“Oi,
achei que você não vinha”.
“Por
quê? Eu sempre venho”.
“Allan,
você só aparece quando os meus pais não estão aqui...”.
“É
porque tenho medo”.
“Você
tem medo de todo mundo”, Giovanna ajeitou os lençóis e deitou de lado, voltada
pra ele.
“A
minha vida tem duas partes: uma que eu vivia num lugar pequeno e todos eram
amigos, e outra onde o mundo é um mar sem fim e todos me tratam mal”.
“As
metades pra mim são misturadas: tem um lado bom e um lado ruim em casa e na escola”.
“Eu
ia à escola antigamente... quando vivia na minha terra”.
“Agora
você não estuda mais? Eu queria não ter que ir pra escola...”.
“Melhor
ter pra onde ir, Giovanna, ficar preso é muito pior”.
“Você
é a única pessoa que me chama assim, os outros todos me chamam de Jojô”.
“Posso
te chamar de Jojô, se você quiser”.
“Não
precisa, gosto do jeito que você fala meu nome. Se você está preso, como
consegue sair pra me ver?”.
“É
o único lugar que posso ir além da prisão”.
“Já
é melhor que nada”.
“Qualquer
lugar é melhor do que este buraco onde me largaram. As pessoas deviam ser felizes aqui
fora”.
“Ninguém
pode ser muito feliz por aqui, alguém vem sempre te zoar, dizer que é proibido,
manda tirar a mão disto e daquilo”.
“Eu
nunca te peço nada, vai ver é por isso que...”.
“Por
isso que, o quê...? Allan você tem que terminar o que diz. Ou então, conta pra
mim como é que são as coisas onde você está agora”.
“Não
há nada pra fazer, nunca. A comida é ruim. Às vezes a gente pode jogar bola,
mas faz muito frio. Sabe, parece que eu tenho uma doença bem grave”.
“Você
está doente?”, Giovanna sentou-se na cama e passou a examiná-lo atentamente.
“Não
é uma doença de verdade, mas as pessoas não querem mais chegar perto dos
presos. Como se a gente fosse pegar neles uma coisa muito feia”.
“Você
tá dizendo que ninguém tem pena do que te aconteceu?”
“Tô
dizendo que as pessoas fogem daquilo que não querem lembrar, acho que quando me
vêem só enxergam a pobreza, e também a morte”.
“É
verdade.
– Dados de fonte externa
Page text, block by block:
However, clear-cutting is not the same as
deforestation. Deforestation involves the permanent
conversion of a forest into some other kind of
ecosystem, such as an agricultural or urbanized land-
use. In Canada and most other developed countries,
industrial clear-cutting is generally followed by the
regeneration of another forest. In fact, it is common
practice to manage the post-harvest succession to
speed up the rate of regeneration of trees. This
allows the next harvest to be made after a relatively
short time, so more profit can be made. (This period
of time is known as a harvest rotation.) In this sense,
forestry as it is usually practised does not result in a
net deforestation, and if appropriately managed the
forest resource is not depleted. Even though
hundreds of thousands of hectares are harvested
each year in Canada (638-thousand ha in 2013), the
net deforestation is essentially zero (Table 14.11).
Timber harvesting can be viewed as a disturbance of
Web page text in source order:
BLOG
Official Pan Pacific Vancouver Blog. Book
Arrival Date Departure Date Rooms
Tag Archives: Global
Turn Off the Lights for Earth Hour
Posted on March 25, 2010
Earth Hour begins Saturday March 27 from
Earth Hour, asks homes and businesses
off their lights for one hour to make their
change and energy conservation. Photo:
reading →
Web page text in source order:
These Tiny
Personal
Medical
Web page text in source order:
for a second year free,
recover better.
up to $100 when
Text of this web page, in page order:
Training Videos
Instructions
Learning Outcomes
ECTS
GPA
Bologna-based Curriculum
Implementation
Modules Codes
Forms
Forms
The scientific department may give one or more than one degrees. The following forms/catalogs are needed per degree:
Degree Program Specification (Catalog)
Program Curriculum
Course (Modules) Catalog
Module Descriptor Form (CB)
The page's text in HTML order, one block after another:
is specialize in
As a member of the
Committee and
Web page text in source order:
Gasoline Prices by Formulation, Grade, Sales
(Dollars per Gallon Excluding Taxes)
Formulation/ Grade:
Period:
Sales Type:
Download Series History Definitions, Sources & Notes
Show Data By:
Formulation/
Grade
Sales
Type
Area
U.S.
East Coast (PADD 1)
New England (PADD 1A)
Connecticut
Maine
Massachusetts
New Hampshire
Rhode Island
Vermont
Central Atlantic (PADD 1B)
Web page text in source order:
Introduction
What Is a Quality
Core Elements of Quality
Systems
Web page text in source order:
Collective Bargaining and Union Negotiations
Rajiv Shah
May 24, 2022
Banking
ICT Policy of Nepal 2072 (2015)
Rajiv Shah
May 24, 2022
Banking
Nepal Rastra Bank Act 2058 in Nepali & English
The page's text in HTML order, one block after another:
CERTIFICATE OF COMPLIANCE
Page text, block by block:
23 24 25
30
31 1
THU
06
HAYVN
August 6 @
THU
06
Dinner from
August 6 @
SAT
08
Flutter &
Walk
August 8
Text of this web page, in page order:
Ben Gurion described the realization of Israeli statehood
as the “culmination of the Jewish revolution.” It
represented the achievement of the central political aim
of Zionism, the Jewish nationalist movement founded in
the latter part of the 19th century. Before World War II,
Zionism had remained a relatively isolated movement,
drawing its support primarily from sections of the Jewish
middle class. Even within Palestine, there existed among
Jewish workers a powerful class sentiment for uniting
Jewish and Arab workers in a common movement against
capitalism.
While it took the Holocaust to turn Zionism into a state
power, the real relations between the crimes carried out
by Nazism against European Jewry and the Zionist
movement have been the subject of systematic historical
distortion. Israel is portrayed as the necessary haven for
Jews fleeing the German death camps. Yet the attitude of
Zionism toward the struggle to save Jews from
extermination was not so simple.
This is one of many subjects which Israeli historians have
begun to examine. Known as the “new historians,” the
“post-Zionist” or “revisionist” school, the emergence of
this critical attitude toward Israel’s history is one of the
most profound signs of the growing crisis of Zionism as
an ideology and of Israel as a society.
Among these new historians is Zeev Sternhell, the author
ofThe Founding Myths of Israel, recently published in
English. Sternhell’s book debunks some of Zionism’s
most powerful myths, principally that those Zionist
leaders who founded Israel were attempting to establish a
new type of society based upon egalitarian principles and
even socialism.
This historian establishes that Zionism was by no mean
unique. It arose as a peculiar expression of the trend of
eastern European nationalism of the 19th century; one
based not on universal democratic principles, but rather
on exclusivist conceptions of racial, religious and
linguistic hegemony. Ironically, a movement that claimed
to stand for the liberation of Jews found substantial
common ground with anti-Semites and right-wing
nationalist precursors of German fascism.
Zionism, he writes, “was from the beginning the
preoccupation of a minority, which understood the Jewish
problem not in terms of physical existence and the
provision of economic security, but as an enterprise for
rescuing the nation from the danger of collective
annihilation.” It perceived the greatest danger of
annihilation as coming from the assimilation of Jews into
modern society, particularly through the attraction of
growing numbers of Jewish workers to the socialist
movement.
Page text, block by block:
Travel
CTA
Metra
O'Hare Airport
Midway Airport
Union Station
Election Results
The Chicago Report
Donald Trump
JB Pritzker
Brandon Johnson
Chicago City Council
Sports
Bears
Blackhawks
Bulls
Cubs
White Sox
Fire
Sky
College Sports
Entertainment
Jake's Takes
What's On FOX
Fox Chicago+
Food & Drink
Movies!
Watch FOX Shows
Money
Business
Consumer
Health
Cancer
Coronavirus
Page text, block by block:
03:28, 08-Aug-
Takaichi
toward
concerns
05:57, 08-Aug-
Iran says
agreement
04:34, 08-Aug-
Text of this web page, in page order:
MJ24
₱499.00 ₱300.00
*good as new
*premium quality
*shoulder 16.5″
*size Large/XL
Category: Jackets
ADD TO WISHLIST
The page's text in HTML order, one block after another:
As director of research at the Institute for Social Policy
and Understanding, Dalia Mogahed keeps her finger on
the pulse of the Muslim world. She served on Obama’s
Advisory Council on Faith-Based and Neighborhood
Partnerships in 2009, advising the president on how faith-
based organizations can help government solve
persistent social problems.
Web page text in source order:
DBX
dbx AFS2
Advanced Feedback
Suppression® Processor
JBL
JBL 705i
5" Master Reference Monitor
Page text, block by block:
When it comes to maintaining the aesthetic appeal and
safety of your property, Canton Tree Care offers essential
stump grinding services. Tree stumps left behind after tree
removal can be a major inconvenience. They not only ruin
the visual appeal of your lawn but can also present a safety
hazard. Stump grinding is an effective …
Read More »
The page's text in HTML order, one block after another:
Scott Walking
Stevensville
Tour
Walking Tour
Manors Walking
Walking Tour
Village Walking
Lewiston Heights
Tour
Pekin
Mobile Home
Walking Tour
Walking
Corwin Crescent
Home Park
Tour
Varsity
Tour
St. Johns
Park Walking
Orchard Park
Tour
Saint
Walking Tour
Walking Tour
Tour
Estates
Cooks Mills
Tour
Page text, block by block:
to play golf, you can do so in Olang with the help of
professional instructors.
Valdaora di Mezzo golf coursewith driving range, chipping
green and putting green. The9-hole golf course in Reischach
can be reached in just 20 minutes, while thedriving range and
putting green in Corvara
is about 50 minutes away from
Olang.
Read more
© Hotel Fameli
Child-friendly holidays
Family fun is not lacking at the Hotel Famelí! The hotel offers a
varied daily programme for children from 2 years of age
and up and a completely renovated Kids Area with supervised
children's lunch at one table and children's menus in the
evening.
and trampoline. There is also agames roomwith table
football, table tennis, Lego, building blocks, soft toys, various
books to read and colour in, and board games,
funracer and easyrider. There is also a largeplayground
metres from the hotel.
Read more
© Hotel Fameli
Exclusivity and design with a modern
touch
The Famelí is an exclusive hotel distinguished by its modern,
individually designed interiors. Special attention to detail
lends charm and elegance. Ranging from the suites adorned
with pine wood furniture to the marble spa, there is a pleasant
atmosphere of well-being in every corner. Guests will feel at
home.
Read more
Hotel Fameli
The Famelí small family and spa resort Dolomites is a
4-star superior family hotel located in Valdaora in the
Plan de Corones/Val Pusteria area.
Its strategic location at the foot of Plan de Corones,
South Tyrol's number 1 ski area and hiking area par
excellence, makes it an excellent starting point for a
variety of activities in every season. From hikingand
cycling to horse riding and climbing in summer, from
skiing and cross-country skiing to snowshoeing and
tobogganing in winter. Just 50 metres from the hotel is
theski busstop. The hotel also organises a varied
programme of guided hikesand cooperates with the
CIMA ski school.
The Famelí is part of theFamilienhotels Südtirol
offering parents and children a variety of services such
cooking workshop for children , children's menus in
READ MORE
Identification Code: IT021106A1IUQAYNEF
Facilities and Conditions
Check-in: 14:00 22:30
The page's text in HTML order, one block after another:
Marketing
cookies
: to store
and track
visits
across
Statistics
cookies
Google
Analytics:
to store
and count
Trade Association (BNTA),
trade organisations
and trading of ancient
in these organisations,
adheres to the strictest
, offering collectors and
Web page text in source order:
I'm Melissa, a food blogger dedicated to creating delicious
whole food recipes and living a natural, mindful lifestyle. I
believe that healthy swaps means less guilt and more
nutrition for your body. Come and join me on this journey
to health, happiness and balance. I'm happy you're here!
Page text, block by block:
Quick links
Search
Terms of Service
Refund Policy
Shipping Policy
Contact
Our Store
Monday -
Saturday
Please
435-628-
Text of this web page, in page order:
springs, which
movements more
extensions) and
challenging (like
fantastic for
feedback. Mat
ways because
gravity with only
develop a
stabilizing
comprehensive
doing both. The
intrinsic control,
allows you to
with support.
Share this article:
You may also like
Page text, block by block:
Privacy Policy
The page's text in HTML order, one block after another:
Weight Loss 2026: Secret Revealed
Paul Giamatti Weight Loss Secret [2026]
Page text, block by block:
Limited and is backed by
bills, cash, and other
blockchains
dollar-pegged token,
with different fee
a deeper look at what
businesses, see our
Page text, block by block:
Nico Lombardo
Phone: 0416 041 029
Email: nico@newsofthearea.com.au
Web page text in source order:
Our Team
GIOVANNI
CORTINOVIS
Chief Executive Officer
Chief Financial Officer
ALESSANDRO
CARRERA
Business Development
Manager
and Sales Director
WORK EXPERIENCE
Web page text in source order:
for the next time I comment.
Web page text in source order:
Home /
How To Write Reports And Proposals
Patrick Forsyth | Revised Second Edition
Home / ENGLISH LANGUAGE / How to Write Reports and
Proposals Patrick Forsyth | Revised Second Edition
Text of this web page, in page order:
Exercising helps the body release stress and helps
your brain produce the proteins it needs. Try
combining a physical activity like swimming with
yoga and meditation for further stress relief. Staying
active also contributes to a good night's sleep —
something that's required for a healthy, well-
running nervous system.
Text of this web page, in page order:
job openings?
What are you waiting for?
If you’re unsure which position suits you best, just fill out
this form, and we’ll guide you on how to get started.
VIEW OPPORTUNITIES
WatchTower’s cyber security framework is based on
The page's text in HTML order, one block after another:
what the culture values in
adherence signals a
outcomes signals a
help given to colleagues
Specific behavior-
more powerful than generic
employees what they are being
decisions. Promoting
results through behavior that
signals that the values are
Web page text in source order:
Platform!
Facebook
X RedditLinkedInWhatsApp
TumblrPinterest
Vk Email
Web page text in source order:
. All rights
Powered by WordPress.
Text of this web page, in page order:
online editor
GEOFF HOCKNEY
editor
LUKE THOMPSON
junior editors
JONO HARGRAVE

Todo mundo foge disso, a Ceiça, que trabalha aqui em casa, se benze
toda vez que ouve falar em morte”.
“Eu
só quero viver, poder voltar pra minha casa. O que mais queria era começar tudo
de novo”, sentou-se na cadeira ao lado da cama dela.
“Bom,
pelo menos você sabe quando tudo começou”.
“Sim,
eu sei quando este inferno começou, mas... não tenho a certeza de que ele vai
acabar”.
“Vai
terminar uma hora, até o azar cansa de azarar. Eu acho que quando eu for grande
tudo vai ser diferente”.
“Giovanna,
é tão bom falar com você! O mundo fica menos assustador quando estou aqui”.
“Obrigada.
Você é legal, Allan, só é diferente das outras pessoas. Uma hora vão entender
isso, não acha?”.
Um comentário:
Pensando no Delcidio e cia?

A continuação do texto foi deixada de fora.